Lypiatt sighed. ‘Yes,’ he said, ‘I suppose I’d better be getting on with my work. Work — it’s the only thing. “Portrait of a Tigress”.’ The cynical Titan spoke again. ‘Or shall I call it, “Portrait of a Woman who has never been in Love”?’

‘That would be a very stupid title,’ said Mrs Viveash.

‘Or, “Portrait of the Artist’s Heart Disease”? That would be good, that would be damned good!’ Lypiatt laughed very loudly and slapped his thighs. He looked, Mrs Viveash thought, peculiarly ugly when he laughed. His face seemed to go all to pieces; not a corner of it but was wrinkled and distorted by the violent grimace of mirth. Even the forehead was ruined when he laughed. Foreheads are generally the human part of people’s faces. Let the nose twitch and the mouth grin and the eyes twinkle as monkeyishly as you like; the forehead can still be calm and serene, the forehead still knows how to be human. But when Casimir laughed, his forehead joined in the general disintegrating grimace. And sometimes even when he wasn’t laughing, when he was just vivaciously talking, his forehead seemed to lose its calm and would twitch and wrinkle itself in a dreadful kind of agitation. ‘Portrait of the Artist’s Heart Disease’ — she didn’t find it so very funny.

‘The critics would think it was a problem picture,’ Lypiatt went on. ‘And so it would be, by God, so it would be. You are a problem. You’re the Sphinx. I wish I were Œdipus and could kill you.’

All this mythology! Mrs Viveash shook her head.

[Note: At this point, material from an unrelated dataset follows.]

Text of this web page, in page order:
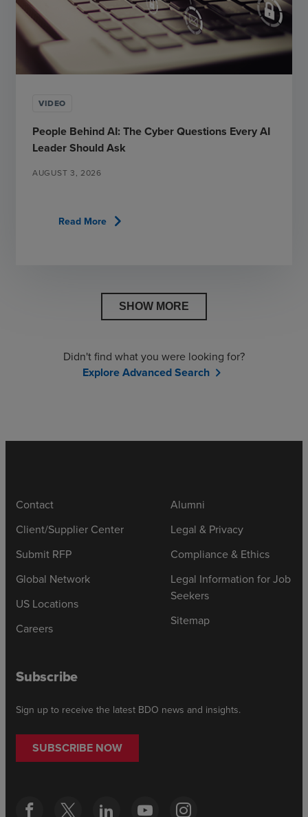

He made his way through the intervening litter and picked up a canvas that was leaning with averted face against the wall near the window. He held it out at arm’s length and examined it, his head critically cocked on one side. ‘Oh, it’s good,’ he said softly. ‘It’s good. Look at it.’ And, stepping out once more into the open, he propped it up against the table so that Mrs Viveash could see it without moving from her chair.

It was a stormy vision of her; it was Myra seen, so to speak, through a tornado. He had distorted her in the portrait, had made her longer and thinner than she really was, had turned her arms into sleek tubes and put a bright, metallic polish on the curve of her cheek. The figure in the portrait seemed to be leaning backwards a little from the surface of the canvas, leaning sideways too, with the twist of an ivory statuette carved out of the curving tip of a great tusk. Only somehow in Lypiatt’s portrait the curve seemed to lack grace, it was without point, it had no sense.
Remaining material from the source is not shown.